Using OpenRouter's OpenAI-Compatible Models (Grok 4.1 Fast) with Strands Agents

#aws #ai #strandsagents #openrouter

This article is an AI-assisted translation of a Japanese technical article.

Introduction

I'm building a personal AI agent called TONaRi ("tonari" means "next to" in Japanese — named with the idea of an AI that stands next to you and supports your daily life). It's built with Strands Agents + Amazon Bedrock AgentCore, with a VRM-powered 3D avatar frontend using AITuberKit.

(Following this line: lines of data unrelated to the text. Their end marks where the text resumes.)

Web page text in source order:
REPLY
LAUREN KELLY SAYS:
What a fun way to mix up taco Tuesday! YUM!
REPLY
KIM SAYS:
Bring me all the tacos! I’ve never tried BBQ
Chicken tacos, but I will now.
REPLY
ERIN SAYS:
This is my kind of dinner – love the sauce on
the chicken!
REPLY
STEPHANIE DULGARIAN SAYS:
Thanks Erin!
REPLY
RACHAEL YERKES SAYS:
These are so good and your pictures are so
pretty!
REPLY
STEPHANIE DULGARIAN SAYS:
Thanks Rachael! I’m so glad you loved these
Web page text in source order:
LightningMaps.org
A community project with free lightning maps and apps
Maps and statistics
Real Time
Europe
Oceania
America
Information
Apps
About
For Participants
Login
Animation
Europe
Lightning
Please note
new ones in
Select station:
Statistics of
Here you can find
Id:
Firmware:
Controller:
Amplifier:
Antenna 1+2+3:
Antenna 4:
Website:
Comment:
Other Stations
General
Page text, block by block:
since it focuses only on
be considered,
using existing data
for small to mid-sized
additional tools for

In a previous article, I wrote about cost reduction through sub-agent splitting.
https://dev.to/yokomachi/28-tool-definitions-cutting-ai-agent-costs-with-sub-agent-splitting-4dbp

This time, I took cost reduction a step further by making it possible to switch the LLM itself to Grok 4.1 Fast via OpenRouter.

Cost Comparison

Let's compare the costs between Claude Haiku 4.5 (Amazon Bedrock), which I had been using as the main model, and Grok 4.1 Fast (OpenRouter), the new alternative.

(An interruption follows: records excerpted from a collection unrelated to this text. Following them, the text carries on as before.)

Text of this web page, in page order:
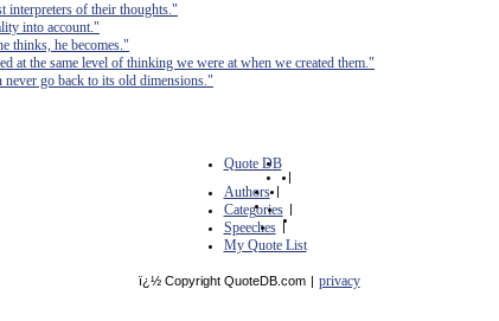
interpreters of their thoughts."
into account."
thinks, he becomes."
at the same level of thinking we were at when we created them."
never go back to its old dimensions."
Quote DB
|
Authors |
Categories |
Speeches |
My Quote List
ï¿½ Copyright QuoteDB.com | privacy
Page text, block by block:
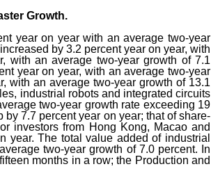
Growth.
year on year with an average two-year
by 3.2 percent year on year, with
with an average two-year growth of 7.1
year on year, with an average two-year
with an average two-year growth of 13.1
industrial robots and integrated circuits
two-year growth rate exceeding 19
7.7 percent year on year; that of share-
investors from Hong Kong, Macao and
year. The total value added of industrial
two-year growth of 7.0 percent. In
months in a row; the Production and
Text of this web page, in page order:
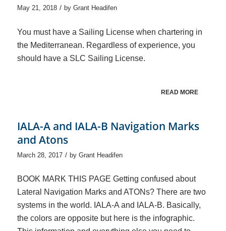
May 21, 2018 / by Grant Headifen
You must have a Sailing License when chartering in
the Mediterranean. Regardless of experience, you
should have a SLC Sailing License.
READ MORE
IALA-A and IALA-B Navigation Marks
and Atons
March 28, 2017 / by Grant Headifen
BOOK MARK THIS PAGE Getting confused about
Lateral Navigation Marks and ATONs? There are two
systems in the world. IALA-A and IALA-B. Basically,
the colors are opposite but here is the infographic.

	Claude Haiku 4.5 (Bedrock)	Grok 4.1 Fast (OpenRouter)
Input	$1.10 / 1M tokens	$0.20 / 1M tokens
Output	$5.50 / 1M tokens	$0.50 / 1M tokens

That's a significant difference. As I mentioned in the previous article, LLM per-token pricing is by far the biggest cost driver, so reducing the unit price — while maintaining an acceptable quality balance — has the greatest impact.

Switching Models in Strands Agents

Strands Agents is an open-source agent SDK provided by AWS, and it supports models beyond Bedrock. Using the OpenAIModel class, you can directly use models from any service that provides an OpenAI-compatible API, such as OpenRouter. If you need broader provider support, LiteLLMModel is also an option. Since Grok 4.1 Fast is OpenAI-compatible, we use the OpenAIModel class directly.

Creating an OpenAIModel

First, add the openai dependency.

dependencies = [
    "strands-agents>=1.23.0",
    "openai>=1.0.0",
    # ...
]

Then create the model instance via OpenRouter.

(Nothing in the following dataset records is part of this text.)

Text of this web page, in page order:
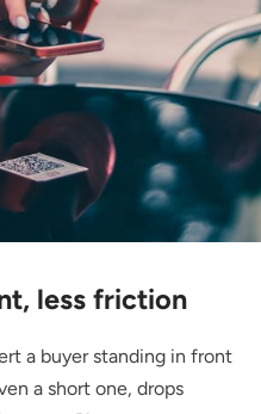
less friction
a buyer standing in front
a short one, drops
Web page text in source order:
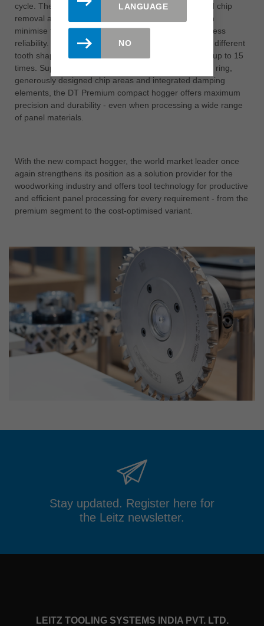
cycle. The high performance is supported by targeted chip
removal and a vibration-damping support body, which
minimise tool wear and at the same time ensure process
reliability. Users also benefit from the selection of two different
tooth shapes and the option of resharpening the tool up to 15
times. Supplemented by the proven DFC® chip guide ring,
generously designed chip areas and integrated damping
elements, the DT Premium compact hogger offers maximum
precision and durability - even when processing a wide range
of panel materials.
With the new compact hogger, the world market leader once
again strengthens its position as a solution provider for the
woodworking industry and offers tool technology for productive
and efficient panel processing for every requirement - from the
premium segment to the cost-optimised variant.
Stay updated. Register here for
the Leitz newsletter.
LEITZ TOOLING SYSTEMS INDIA PVT. LTD.
LANGUAGE
NO
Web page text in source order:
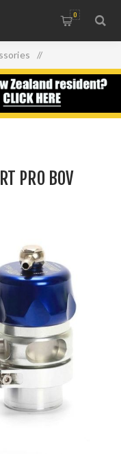
0
/
/
PRO BOV
PRO BOV
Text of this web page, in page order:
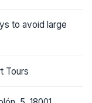
to avoid large
Tours
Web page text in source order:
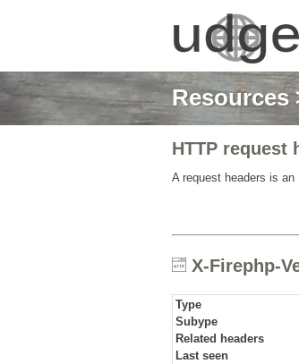
Resources
HTTP request
A request headers is
X-Firephp-
Type
Subype
Related headers
Last seen
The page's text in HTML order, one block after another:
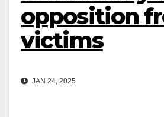
opposition
victims
JAN 24, 2025
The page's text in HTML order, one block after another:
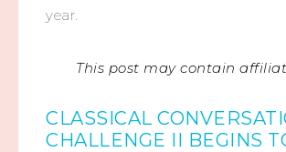
year.
This post may contain
CLASSICAL
CHALLENGE II BEGINS
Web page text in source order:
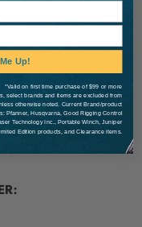
top
Up!
*Valid on first time purchase of $99 or more
select brands and items are excluded from
otherwise noted. Current Brand/product
Pfanner, Husqvarna, Good Rigging Control
Technology Inc., Portable Winch, Juniper
Edition products, and Clearance items.

from strands.models.openai import OpenAIModel

model = OpenAIModel(
    client_args={
        "api_key": "your-openrouter-api-key",
        "base_url": "https://openrouter.ai/api/v1",
    },
    model_id="x-ai/grok-4.1-fast",
)

The created model can be passed to an Agent with the exact same interface as a Bedrock model.

from strands import Agent

agent = Agent(
    model=model,  # Works the same whether BedrockModel or OpenAIModel
    system_prompt="You are a personal AI assistant.",
    tools=my_tools,
)

Wrap Up

So I switched the model used for everyday conversations to Grok 4.1 Fast, and my impression is that quality isn't a major issue for casual conversation. However, application-specific conversation tags (this AI agent uses tags like [happy] or [bow] to trigger facial expressions and motions) sometimes get ignored or misinterpreted by the model, so that still needs tuning.

I also had concerns about tool calling via AgentCore Gateway, but it's been working surprisingly well without any major adjustments.

I'll continue monitoring and consider trying other models or implementing model-specific routing if needed.